Parameters for insert or upsert writes

Upsert write parameters

Parameter	Required	Default value	Description
upsert.writer.max-retries	No	3	The number of retries if an Upsert Writer fails to write to a bucket.
upsert.writer.buffer-size	No	64 m	The cache size for a single Upsert Writer in Flink. Note When the total buffer size of all buckets reaches the threshold, the system automatically flushes the data to the server. A single Upsert Writer can write to multiple buckets at the same time. Increase this value to improve write efficiency. If you write to many partitions, there is a risk of OOM errors. In this case, consider decreasing this value.
upsert.writer.bucket.buffer-size	No	1 m	The cache size for a single bucket in Flink.
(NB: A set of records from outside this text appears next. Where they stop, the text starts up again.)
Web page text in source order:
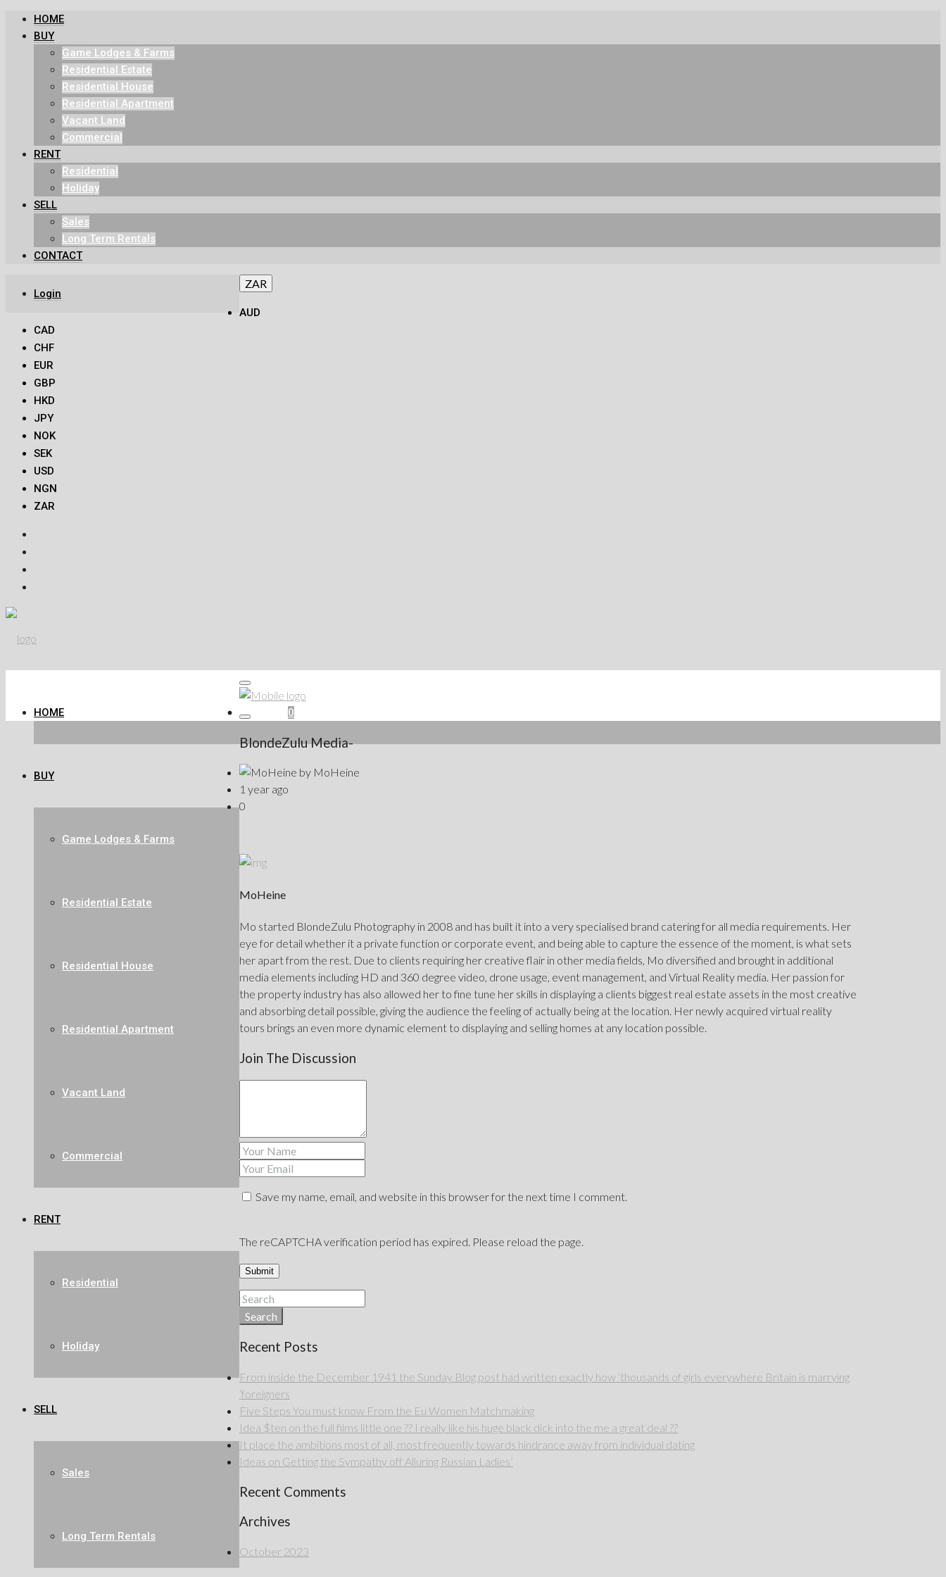
HOME
BUY
Game Lodges & Farms
Residential Estate
Residential House
Residential Apartment
Vacant Land
Commercial
RENT
Residential
Holiday
SELL
Sales
Long Term Rentals
CONTACT
Login
ZAR
AUD
CAD
CHF
EUR
GBP
HKD
JPY
NOK
SEK
USD
NGN
ZAR
HOME
BUY
Game Lodges & Farms
Residential Estate
Residential House
Residential Apartment
Vacant Land
Commercial
RENT
Residential
Holiday
SELL
Sales
Long Term Rentals
Favorites 0
BlondeZulu Media-
by MoHeine
1 year ago
0
MoHeine
Mo started BlondeZulu Photography in 2008 and has built it into a very specialised brand catering for all media requirements. Her
eye for detail whether it a private function or corporate event, and being able to capture the essence of the moment, is what sets
her apart from the rest. Due to clients requiring her creative flair in other media fields, Mo diversified and brought in additional
media elements including HD and 360 degree video, drone usage, event management, and Virtual Reality media. Her passion for
the property industry has also allowed her to fine tune her skills in displaying a clients biggest real estate assets in the most creative
and absorbing detail possible, giving the audience the feeling of actually being at the location. Her newly acquired virtual reality
tours brings an even more dynamic element to displaying and selling homes at any location possible.
Join The Discussion
Save my name, email, and website in this browser for the next time I comment.
The reCAPTCHA verification period has expired. Please reload the page.
Search
Recent Posts
From inside the December 1941 the Sunday Blog post had written exactly how ‘thousands of girls everywhere Britain is marrying
‘foreigners
Five Steps You must know From the Eu Women Matchmaking
Idea $ten on the full films little one ?? I really like his huge black dick into the me a great deal ??
It place the ambitions most of all, most frequently towards hindrance away from individual dating
Ideas on Getting the Sympathy off Alluring Russian Ladies’
Recent Comments
Archives
October 2023
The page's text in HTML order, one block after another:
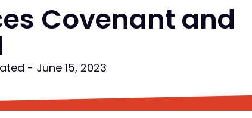
Covenant and
- June 15, 2023
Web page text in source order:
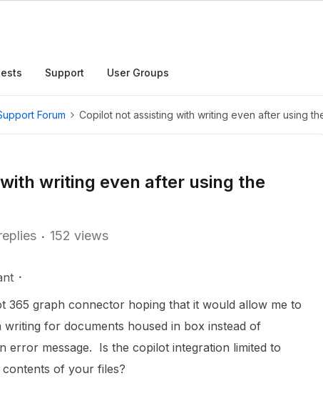
Support User Groups
Forum Copilot not assisting with writing even after using
writing even after using the
152 views
365 graph connector hoping that it would allow me to
writing for documents housed in box instead of
error message. Is the copilot integration limited to
of your files?

If the Flink server is low on memory resources, you can decrease this value.
upsert.write.bucket.num	Yes	None	The number of buckets for the sink table. This value must be the same as the value of the `write.bucket.num` property of the sink table.
upsert.write.slot-num	No	1	The number of Tunnel slots used by a single session.
upsert.commit.max-retries	No	3	The number of retries for an upsert session commit.
upsert.commit.thread-num	No	16	The degree of parallelism for upsert session commits. Do not set this parameter to a large value. A high number of concurrent commits increases resource consumption, which may cause performance issues or excessive resource usage.
upsert.major-compact.min-commits	No	100	The minimum number of commits required to trigger a major compaction.
upsert.commit.timeout	No	600	The timeout period for an upsert session commit to wait. Unit: seconds (s).
upsert.major-compact.enable	No	false	Specifies whether to enable major compaction.
upsert.flush.concurrent	No	2	The maximum number of buckets that can be written to in a single partition at the same time. Note Each time data in a bucket is flushed, a Tunnel slot is occupied.

Note

For more information about recommended parameter configurations for upsert writes, see Recommended parameter configurations for upsert writes.

Insert write parameters

Parameter	Required	Default value	Description
insert.commit.thread-num	No	16	The degree of parallelism for commit sessions.
insert.arrow-writer.enable	No	false	Specifies whether to use the Arrow format.
insert.arrow-writer.batch-size	No	512	The maximum number of rows in an Arrow batch.
insert.arrow-writer.flush-interval	No	100000	The interval at which the writer flushes data. Unit: milliseconds (ms).
insert.writer.buffer-size	No	64 M	The cache size for the buffered writer.